Ein Stück abseits des Hafens erwartete sie ein Helikopter. Als Leslie das riesige, schwarze Ding erblickte, fiel ihr die Kinnlade herunter. Sie war in Begleitung von Roberto von Bord gegangen. Eigentlich hatte sie gehofft, dass Raffaello sie begleiten würde, doch der schien zu beschäftigt zu sein.
„Wow“, machte Leslie, als Roberto sie auf den Helikopter zuschob, „was für ein Riesenteil!“
„Steigen Sie hinten ein!“, rief er gegen den entsetzlichen Lärm, den die Rotorblätter veranstalteten, an. „Signor Ruggiero wartet schon auf Sie! Viel Glück“
Leslie blickte sich verwirrt um. Wie war Raffaello unbemerkt an ihr vorbeigekommen? Sie blickte Roberto nach, der jetzt mit Lorenzo, dem Auftragskiller, und einigen anderen Männern in einen schwarzen Wagen stieg, von denen drei um den Hubschrauber verteilt parkten. Einige Wachen standen daneben, die Hände schießbereit am Gürtel. Was für ein Aufstand. Aber langsam fing sie an zu begreifen, wie wichtig Raffaello in seinen Kreisen zu sein schien. Und mächtig. Er war ihr mit einem Mal so unbekannt und fremd, dass sie fast schon Angst bekam.

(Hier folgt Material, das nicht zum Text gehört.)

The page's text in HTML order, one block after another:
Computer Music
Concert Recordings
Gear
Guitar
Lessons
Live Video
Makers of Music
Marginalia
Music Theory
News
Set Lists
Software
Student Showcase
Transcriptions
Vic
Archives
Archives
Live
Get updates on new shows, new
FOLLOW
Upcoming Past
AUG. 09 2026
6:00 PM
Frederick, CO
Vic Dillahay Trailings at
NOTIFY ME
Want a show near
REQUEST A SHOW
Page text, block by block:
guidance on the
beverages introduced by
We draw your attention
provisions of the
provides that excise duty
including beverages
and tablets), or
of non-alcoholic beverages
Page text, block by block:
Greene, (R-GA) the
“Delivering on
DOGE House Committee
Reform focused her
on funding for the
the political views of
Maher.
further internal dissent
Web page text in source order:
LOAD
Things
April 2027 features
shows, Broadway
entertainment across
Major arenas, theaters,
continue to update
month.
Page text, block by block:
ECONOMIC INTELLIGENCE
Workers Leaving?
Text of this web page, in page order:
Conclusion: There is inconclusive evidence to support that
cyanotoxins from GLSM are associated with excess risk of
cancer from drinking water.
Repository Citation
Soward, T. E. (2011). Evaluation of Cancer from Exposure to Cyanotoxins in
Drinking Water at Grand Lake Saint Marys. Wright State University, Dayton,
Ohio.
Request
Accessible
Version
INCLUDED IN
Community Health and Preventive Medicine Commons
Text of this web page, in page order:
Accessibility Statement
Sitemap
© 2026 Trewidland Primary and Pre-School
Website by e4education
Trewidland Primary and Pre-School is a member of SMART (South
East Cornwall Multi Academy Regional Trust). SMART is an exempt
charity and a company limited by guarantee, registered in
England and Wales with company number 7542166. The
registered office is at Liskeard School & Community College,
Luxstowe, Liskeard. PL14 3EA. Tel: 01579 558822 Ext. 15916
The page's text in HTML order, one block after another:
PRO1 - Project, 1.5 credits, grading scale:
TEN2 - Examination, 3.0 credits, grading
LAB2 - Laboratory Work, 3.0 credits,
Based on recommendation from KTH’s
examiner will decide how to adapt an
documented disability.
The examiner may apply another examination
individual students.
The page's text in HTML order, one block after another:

Er erwartete sie tatsächlich im Inneren des Helikopters. Die Rotorblätter ratterten laut über ihrem Kopf und fegten ihr das lange Haar aus dem Gesicht, als sie einstieg. Dann wurden die Türen geschlossen und sie war allein mit Raffaello. Zögernd schnallte sie sich an. Sie hoben vom Boden ab. Als Leslie aus dem Fenster blickte, sah sie, wie alle drei Autos wie auf ein unsichtbares Signal hin losfuhren und hintereinander in den dunklen Straßen verschwanden. Ohne Scheinwerferlicht.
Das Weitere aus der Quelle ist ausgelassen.